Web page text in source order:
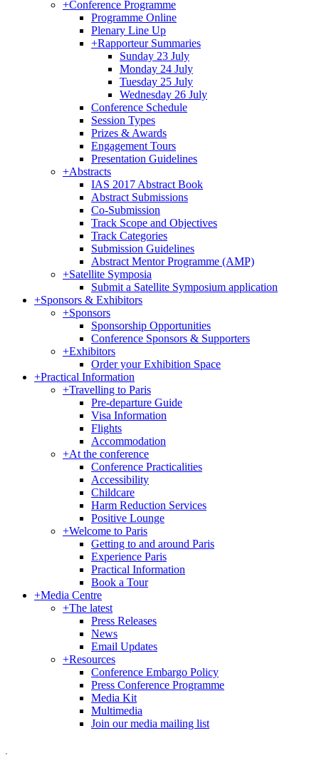
+Conference Programme
Programme Online
Plenary Line Up
+Rapporteur Summaries
Sunday 23 July
Monday 24 July
Tuesday 25 July
Wednesday 26 July
Conference Schedule
Session Types
Prizes & Awards
Engagement Tours
Presentation Guidelines
+Abstracts
IAS 2017 Abstract Book
Abstract Submissions
Co-Submission
Track Scope and Objectives
Track Categories
Submission Guidelines
Abstract Mentor Programme (AMP)
+Satellite Symposia
Submit a Satellite Symposium application
+Sponsors & Exhibitors
+Sponsors
Sponsorship Opportunities
Conference Sponsors & Supporters
+Exhibitors
Order your Exhibition Space
+Practical Information
+Travelling to Paris
Pre-departure Guide
Visa Information
Flights
Accommodation
+At the conference
Conference Practicalities
Accessibility
Childcare
Harm Reduction Services
Positive Lounge
+Welcome to Paris
Getting to and around Paris
Experience Paris
Practical Information
Book a Tour
+Media Centre
+The latest
Press Releases
News
Email Updates
+Resources
Conference Embargo Policy
Press Conference Programme
Media Kit
Multimedia
Join our media mailing list
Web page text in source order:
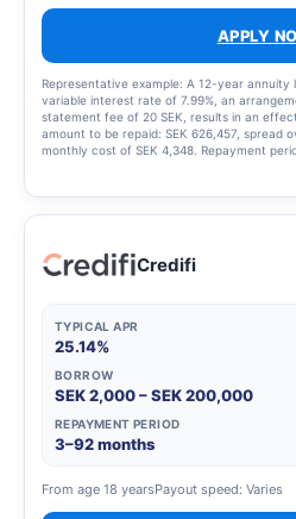
APPLY
Representative example: A 12-year annuity
variable interest rate of 7.99%, an
statement fee of 20 SEK, results in an
amount to be repaid: SEK 626,457, spread
monthly cost of SEK 4,348. Repayment
Credifi
TYPICAL APR
25.14%
BORROW
SEK 2,000 – SEK 200,000
REPAYMENT PERIOD
3–92 months
From age 18 yearsPayout speed: Varies
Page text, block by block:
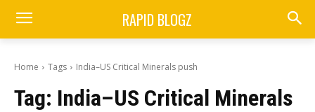
RAPID BLOGZ
Home Tags India–US Critical Minerals push
Tag: India–US Critical Minerals
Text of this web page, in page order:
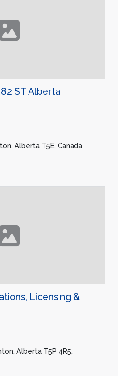
ST Alberta
Alberta T5E, Canada
Licensing &
Alberta T5P 4R5,
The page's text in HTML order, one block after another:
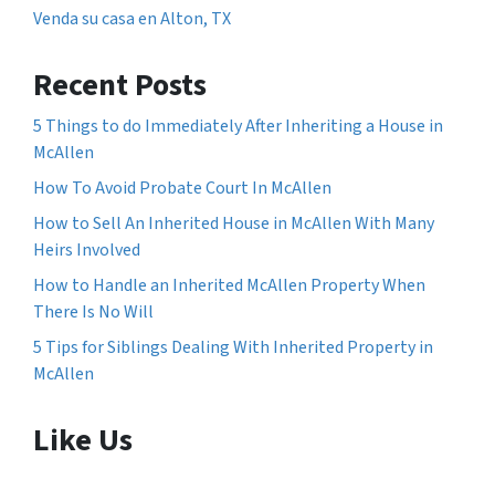
Venda su casa en Alton, TX
Recent Posts
5 Things to do Immediately After Inheriting a House in
McAllen
How To Avoid Probate Court In McAllen
How to Sell An Inherited House in McAllen With Many
Heirs Involved
How to Handle an Inherited McAllen Property When
There Is No Will
5 Tips for Siblings Dealing With Inherited Property in
McAllen
Like Us

* * * * *

## WHAT THE TASK ASKS
From the listing, copy every line where the string "Information" appears.

## RESULT FOR THIS TASK
+Practical Information
Visa Information
Practical Information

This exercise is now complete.